McGee Family

McGee Family Stories

Wade and Plumb Family History

as told by Olive Wade McGee to Sharon Beach McGee

Written in 1977 by Sharon Beach McGee

Hiram C. Plumb was born December 14, 1833 in New York.  He enlisted in the Union Army at the onset of the Civil War.  As a member of the 35th N. Y. Vol., he fought in the battle of Antietam, September 17, 1862, near Sharpsburg, Maryland.  Confederate forces under the command of General Robert E. Lee numbered about 50,000 men.  The union army of 70,000 men was under the command of General George McClellan.  Both sides suffered heavy casualties during this decisive battle.  Hiram was wounded during this battle and was left carrying a bullet in his leg.

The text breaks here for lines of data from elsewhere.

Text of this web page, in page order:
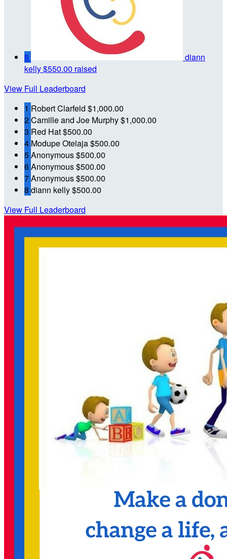
8
diann
kelly$550.00 raised
View Full Leaderboard
1 Robert Clarfeld $1,000.00
2Camille and Joe Murphy$1,000.00
3 Red Hat$500.00
4 Modupe Otelaja$500.00
5Anonymous$500.00
6Anonymous$500.00
7Anonymous$500.00
8 diann kelly$500.00
View Full Leaderboard
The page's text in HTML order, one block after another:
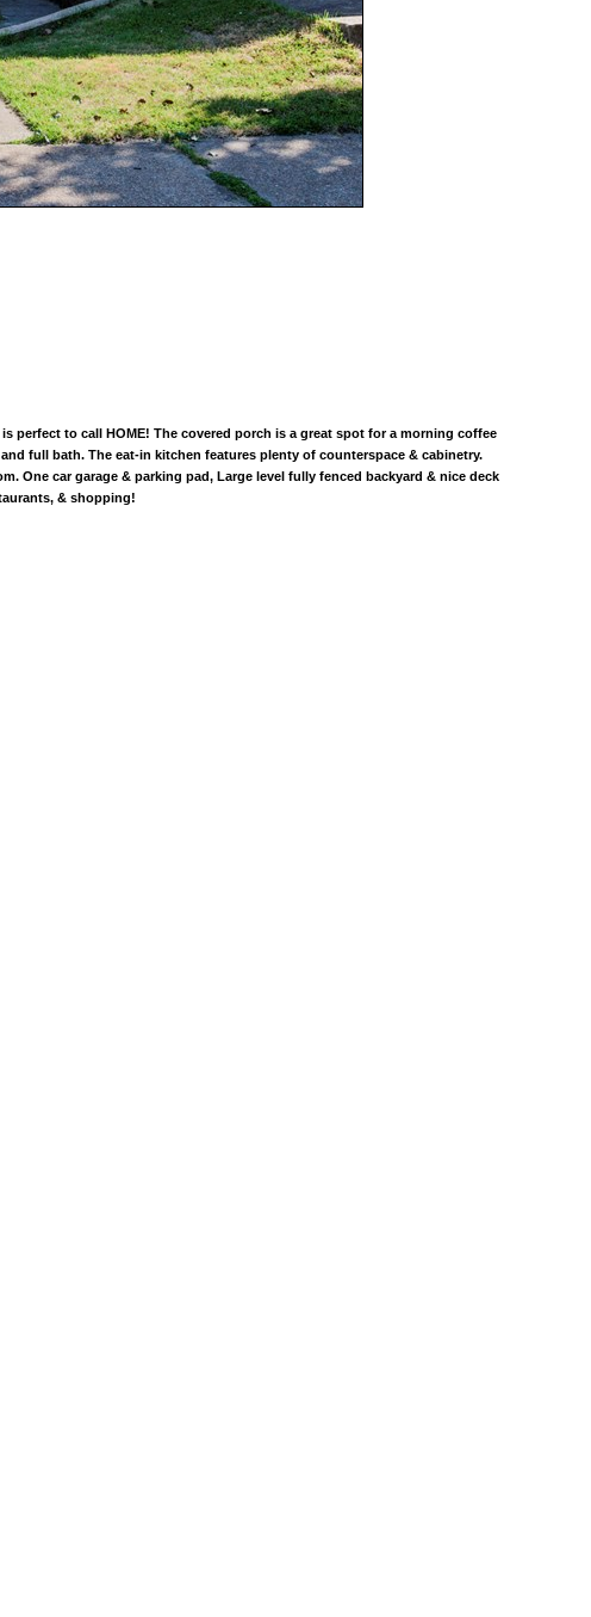
perfect to call HOME! The covered porch is a great spot for a morning coffee
full bath. The eat-in kitchen features plenty of counterspace & cabinetry.
One car garage & parking pad, Large level fully fenced backyard & nice deck
& shopping!
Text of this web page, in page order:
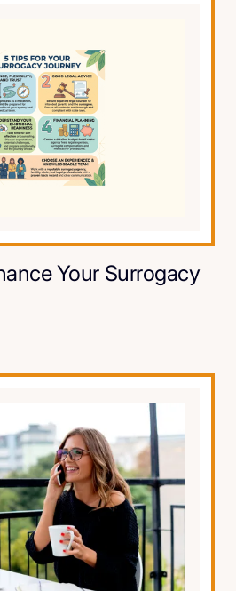
Your Surrogacy
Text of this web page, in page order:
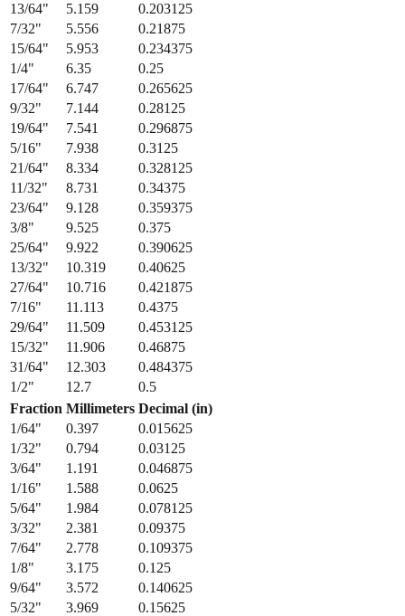
13/64" 5.159
0.203125
7/32" 5.556
0.21875
15/64" 5.953
0.234375
1/4" 6.35
0.25
17/64" 6.747
0.265625
9/32" 7.144
0.28125
19/64" 7.541
0.296875
5/16" 7.938
0.3125
21/64" 8.334
0.328125
11/32" 8.731
0.34375
23/64" 9.128
0.359375
3/8" 9.525
0.375
25/64" 9.922
0.390625
13/32" 10.319
0.40625
27/64" 10.716
0.421875
7/16" 11.113
0.4375
29/64" 11.509
0.453125
15/32" 11.906
0.46875
31/64" 12.303
0.484375
1/2" 12.7
0.5
Fraction Millimeters Decimal (in)
1/64" 0.397
0.015625
1/32" 0.794
0.03125
3/64" 1.191
0.046875
1/16" 1.588
0.0625
5/64" 1.984
0.078125
3/32" 2.381
0.09375
7/64" 2.778
0.109375
1/8" 3.175
0.125
9/64" 3.572
0.140625
5/32" 3.969
0.15625
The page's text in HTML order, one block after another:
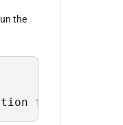
the
from
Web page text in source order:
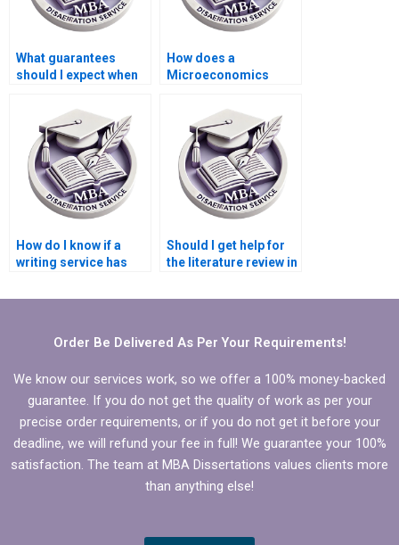
What guarantees
should I expect when
How does a
Microeconomics
service handle
revisions?
How do I know if a
writing service has
expertise?
Should I get help for
the literature review in
dissertation?
Order Be Delivered As Per Your Requirements!
We know our services work, so we offer a 100% money-backed
guarantee. If you do not get the quality of work as per your
precise order requirements, or if you do not get it before your
deadline, we will refund your fee in full! We guarantee your 100%
satisfaction. The team at MBA Dissertations values clients more
than anything else!
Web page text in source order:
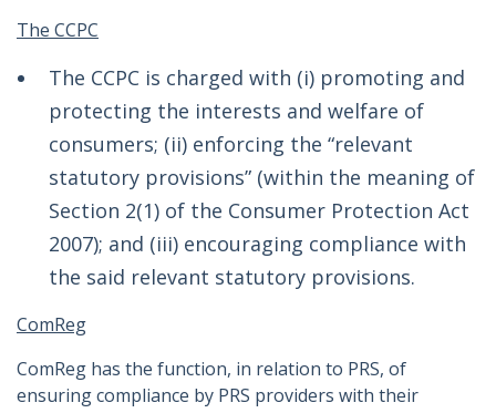
The CCPC
The CCPC is charged with (i) promoting and
protecting the interests and welfare of
consumers; (ii) enforcing the “relevant
statutory provisions” (within the meaning of
Section 2(1) of the Consumer Protection Act
2007); and (iii) encouraging compliance with
the said relevant statutory provisions.
ComReg
ComReg has the function, in relation to PRS, of
ensuring compliance by PRS providers with their
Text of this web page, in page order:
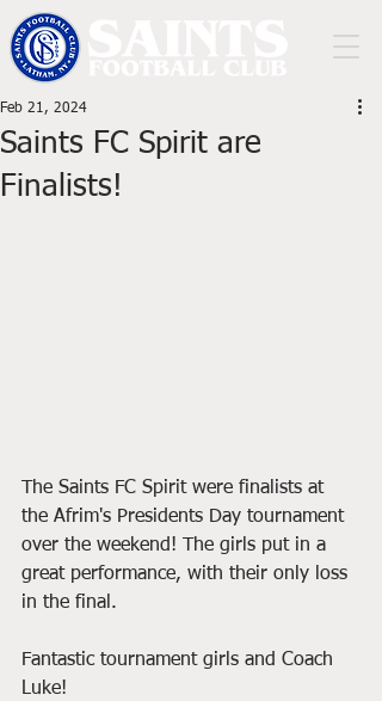
Saints FC Spirit are
Finalists!
Feb 21, 2024
The Saints FC Spirit were finalists at
the Afrim's Presidents Day tournament
over the weekend! The girls put in a
great performance, with their only loss
in the final.
Fantastic tournament girls and Coach
Luke!
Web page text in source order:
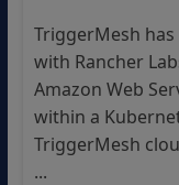
TriggerMesh
with Rancher
Amazon Web
within a
TriggerMesh
...
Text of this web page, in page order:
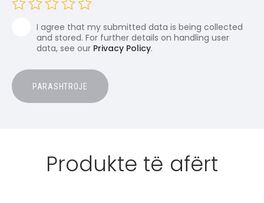
I agree that my submitted data is being collected
and stored. For further details on handling user
data, see our Privacy Policy.
Produkte të afërt
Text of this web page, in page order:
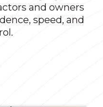
and owners
speed, and
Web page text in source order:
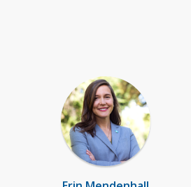
Community Outreach
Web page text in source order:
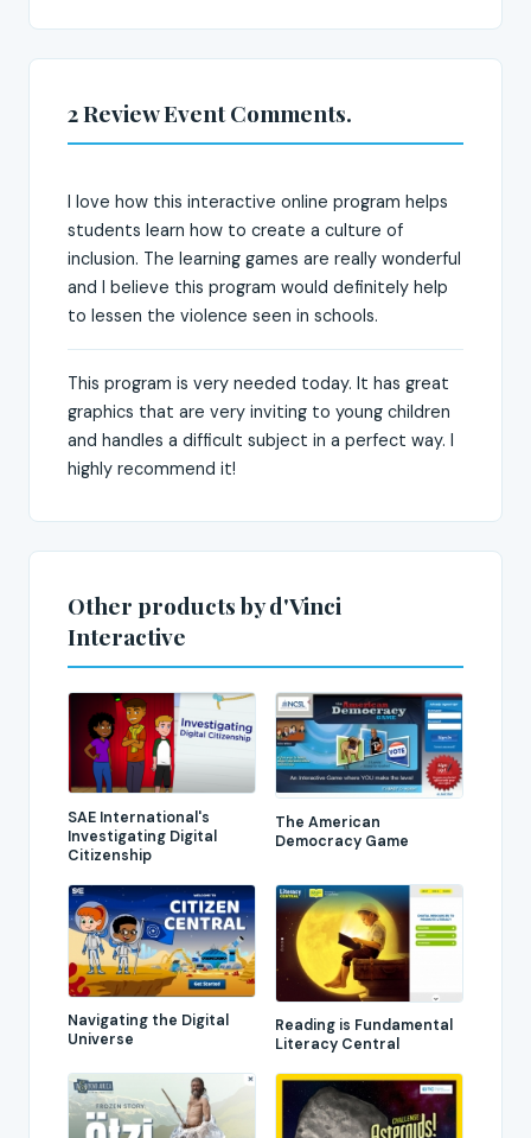
2 Review Event Comments.
I love how this interactive online program helps
students learn how to create a culture of
inclusion. The learning games are really wonderful
and I believe this program would definitely help
to lessen the violence seen in schools.
This program is very needed today. It has great
graphics that are very inviting to young children
and handles a difficult subject in a perfect way. I
highly recommend it!
Other products by d'Vinci
Interactive
SAE International's
Investigating Digital
Citizenship
The American
Democracy Game
Navigating the Digital
Universe
Reading is Fundamental
Literacy Central
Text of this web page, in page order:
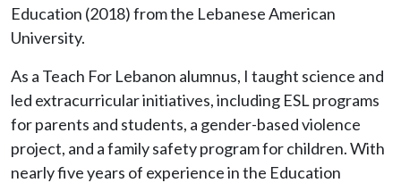
Education (2018) from the Lebanese American
University.
As a Teach For Lebanon alumnus, I taught science and
led extracurricular initiatives, including ESL programs
for parents and students, a gender-based violence
project, and a family safety program for children. With
nearly five years of experience in the Education
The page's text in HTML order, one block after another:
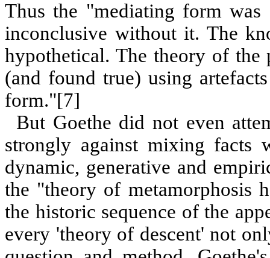
Thus the "mediating form was
inconclusive without it. The
hypothetical. The theory of the
(and found true) using
form."[7]
But Goethe did not even
strongly against mixing facts
dynamic, generative and
the "theory of metamorphosis
the historic sequence of the
every 'theory of descent' not
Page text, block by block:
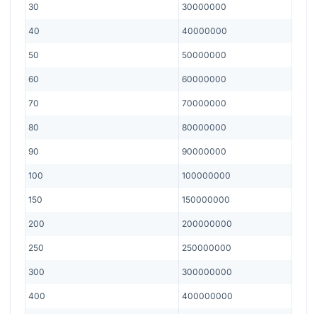
30 30000000
40 40000000
50 50000000
60 60000000
70 70000000
80 80000000
90 90000000
100 100000000
150 150000000
200 200000000
250 250000000
300 300000000
400 400000000
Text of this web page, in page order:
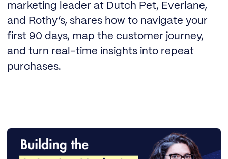
marketing leader at Dutch Pet, Everlane,
and Rothy’s, shares how to navigate your
first 90 days, map the customer journey,
and turn real-time insights into repeat
purchases.
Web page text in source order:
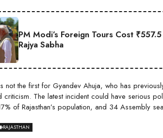
PM Modi’s Foreign Tours Cost
Rajya Sabha
not the first for Gyandev Ahuja, who has
The latest incident could have serious
of Rajasthan’s population, and 34 Assembly
RAJASTHAN
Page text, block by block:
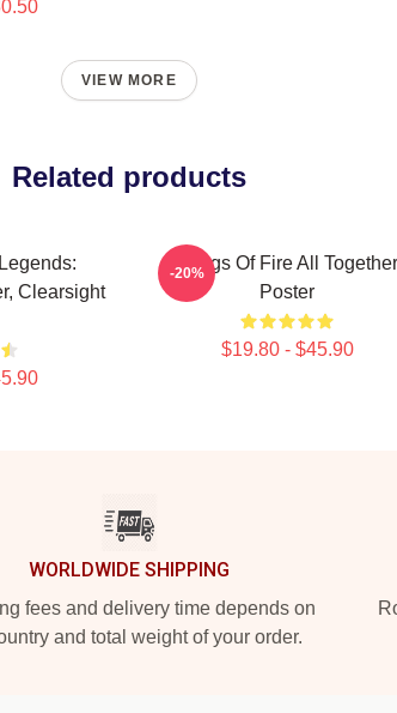
VIEW MORE
Related products
Clearsight
Wings Of Fire All Together
Poster
$19.80 - $45.90
-20%
WORLDWIDE SHIPPING
fees and delivery time depends on
and total weight of your order.
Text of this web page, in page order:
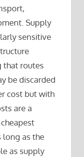
Supply
sensitive
that routes
be discarded
cost but with
are a
long as the
as supply
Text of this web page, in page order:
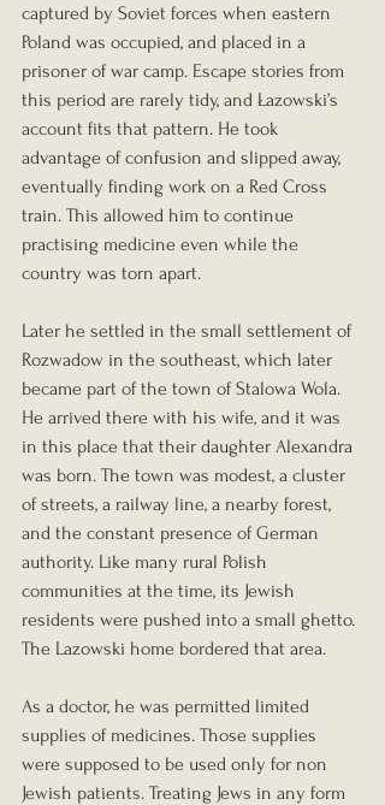
captured by Soviet forces when eastern
Poland was occupied, and placed in a
prisoner of war camp. Escape stories from
this period are rarely tidy, and Łazowski’s
account fits that pattern. He took
advantage of confusion and slipped away,
eventually finding work on a Red Cross
train. This allowed him to continue
practising medicine even while the
country was torn apart.
Later he settled in the small settlement of
Rozwadow in the southeast, which later
became part of the town of Stalowa Wola.
He arrived there with his wife, and it was
in this place that their daughter Alexandra
was born. The town was modest, a cluster
of streets, a railway line, a nearby forest,
and the constant presence of German
authority. Like many rural Polish
communities at the time, its Jewish
residents were pushed into a small ghetto.
The Lazowski home bordered that area.
As a doctor, he was permitted limited
supplies of medicines. Those supplies
were supposed to be used only for non
Jewish patients. Treating Jews in any form
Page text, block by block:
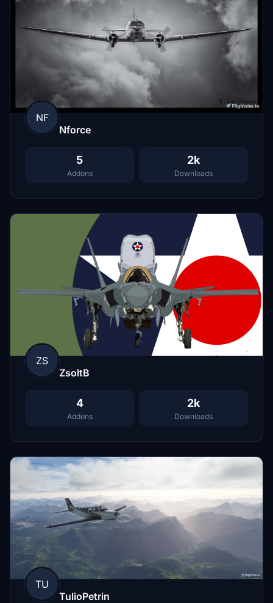
NF
Nforce
5
Addons
2k
Downloads
ZS
ZsoltB
4
Addons
2k
Downloads
TU
TulioPetrin
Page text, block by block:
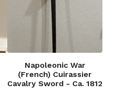
Napoleonic War
(French) Cuirassier
Cavalry Sword - Ca. 1812
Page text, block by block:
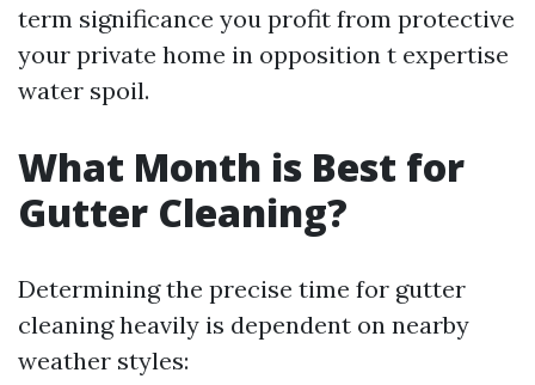
term significance you profit from protective
your private home in opposition t expertise
water spoil.
What Month is Best for
Gutter Cleaning?
Determining the precise time for gutter
cleaning heavily is dependent on nearby
weather styles:
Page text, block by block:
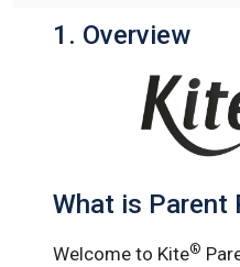
1. Overview
What is Parent
Welcome to Kite®
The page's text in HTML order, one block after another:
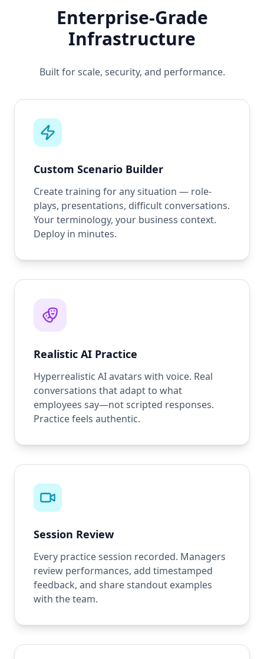
Enterprise-Grade
Infrastructure
Built for scale, security, and performance.
Custom Scenario Builder
Create training for any situation — role-
plays, presentations, difficult conversations.
Your terminology, your business context.
Deploy in minutes.
Realistic AI Practice
Hyperrealistic AI avatars with voice. Real
conversations that adapt to what
employees say—not scripted responses.
Practice feels authentic.
Session Review
Every practice session recorded. Managers
review performances, add timestamped
feedback, and share standout examples
with the team.
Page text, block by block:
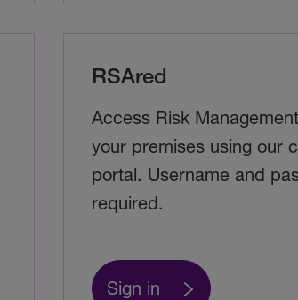
RSAred
Access Risk
your premises using our
portal. Username and
required.
Sign in
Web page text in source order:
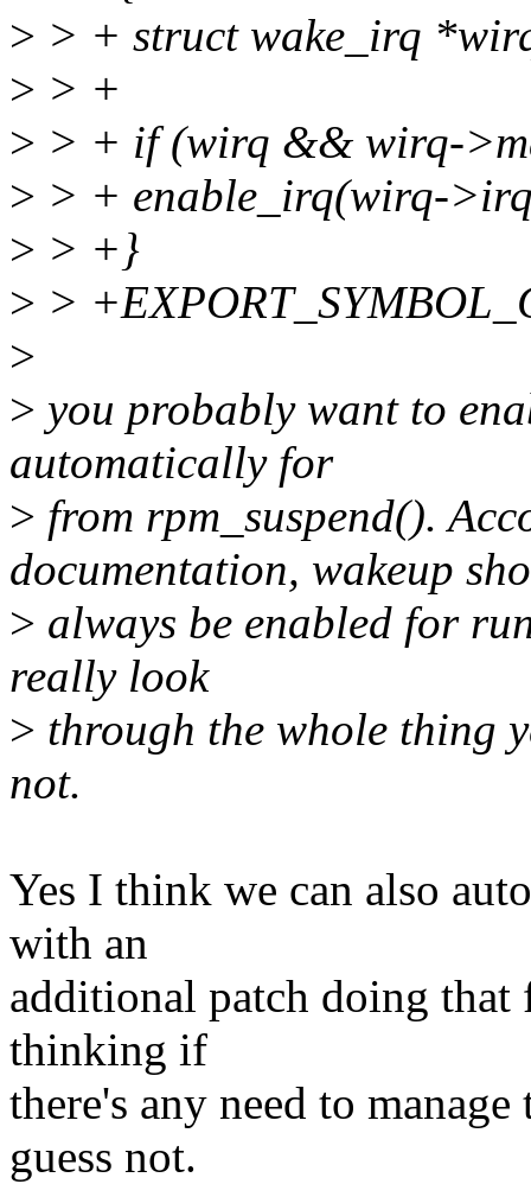
> > + struct wake_irq
> > +
> > + if (wirq && wirq-
> > + enable_irq(wirq-
> > +}
> >
>
> you probably want to
automatically for
> from rpm_suspend().
documentation, wakeup
> always be enabled for
really look
> through the whole thing
not.
Yes I think we can also
with an
additional patch doing
thinking if
there's any need to
guess not.
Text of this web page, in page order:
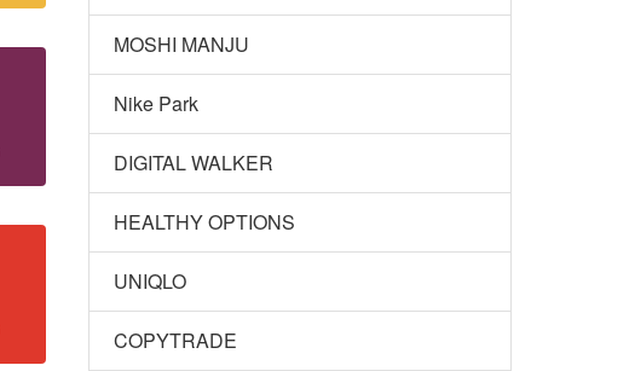
MOSHI MANJU
Nike Park
DIGITAL WALKER
HEALTHY OPTIONS
UNIQLO
COPYTRADE
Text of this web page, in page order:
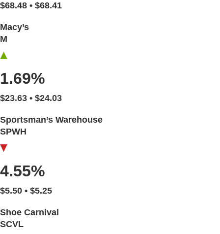
$68.48 • $68.41
Macy’s
M
1.69%
$23.63 • $24.03
Sportsman’s Warehouse
SPWH
4.55%
$5.50 • $5.25
Shoe Carnival
SCVL
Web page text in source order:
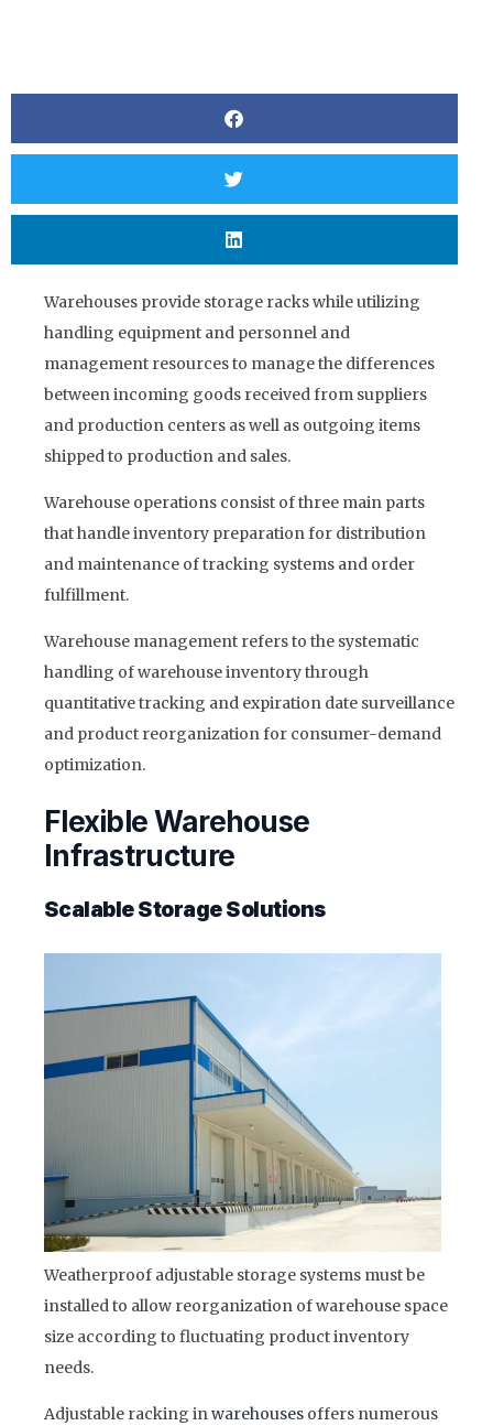
Warehouses provide storage racks while utilizing
handling equipment and personnel and
management resources to manage the differences
between incoming goods received from suppliers
and production centers as well as outgoing items
shipped to production and sales.
Warehouse operations consist of three main parts
that handle inventory preparation for distribution
and maintenance of tracking systems and order
fulfillment.
Warehouse management refers to the systematic
handling of warehouse inventory through
quantitative tracking and expiration date surveillance
and product reorganization for consumer-demand
optimization.
Flexible Warehouse
Infrastructure
Scalable Storage Solutions
Weatherproof adjustable storage systems must be
installed to allow reorganization of warehouse space
size according to fluctuating product inventory
needs.
Adjustable racking inwarehouses offers numerous
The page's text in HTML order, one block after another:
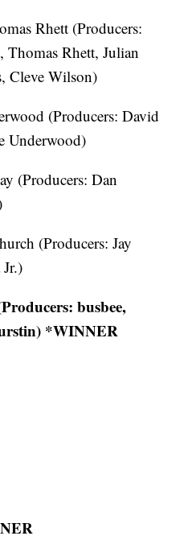
Rhett (Producers:
Thomas Rhett, Julian
Cleve Wilson)
(Producers: David
Underwood)
(Producers: Dan
(Producers: Jay
busbee,
*WINNER
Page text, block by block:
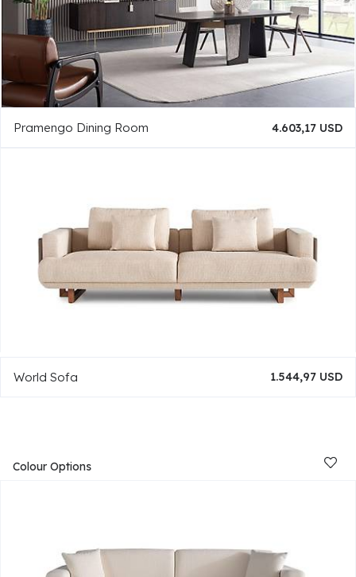
Pramengo Dining Room 4.603,17 USD
World Sofa 1.544,97 USD
Colour Options
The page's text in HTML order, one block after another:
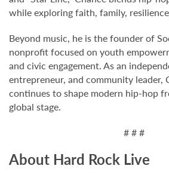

On October 8, 1860, Hiram married Miss Ellen Mackey.  They lived until 1873 in Portland, Wisconsin.  It was in that year that advertisements issued by the “Red Willow Gazette” spread eastward stimulating would-be pioneers  to venture westward into Nebraska, specifically, into the Beaver Valley.  A few courageous pioneers started coming into the Beaver Valley in the early 1870’s.  July 4, 1873 marked the arrival of Hiram C. Plumb and his family in Red Willow County.  Under the Homestead Act of 1862, the head of a family could acquire a quarter section of land (160) acres  provide he live on it and cultivated it for a period of five years.  The only charge was the registration fee of ten dollars.  Hiram had brought his family to this Nebraska valley in a covered wagon to homestead just one mile west of present-day Marion, Nebraska.  What those early day pioneers found were rolling prairies covered with the nourishing buffalo grass and the lower lands enveloped in grasses that were “so tall they could conceal a man on horseback”.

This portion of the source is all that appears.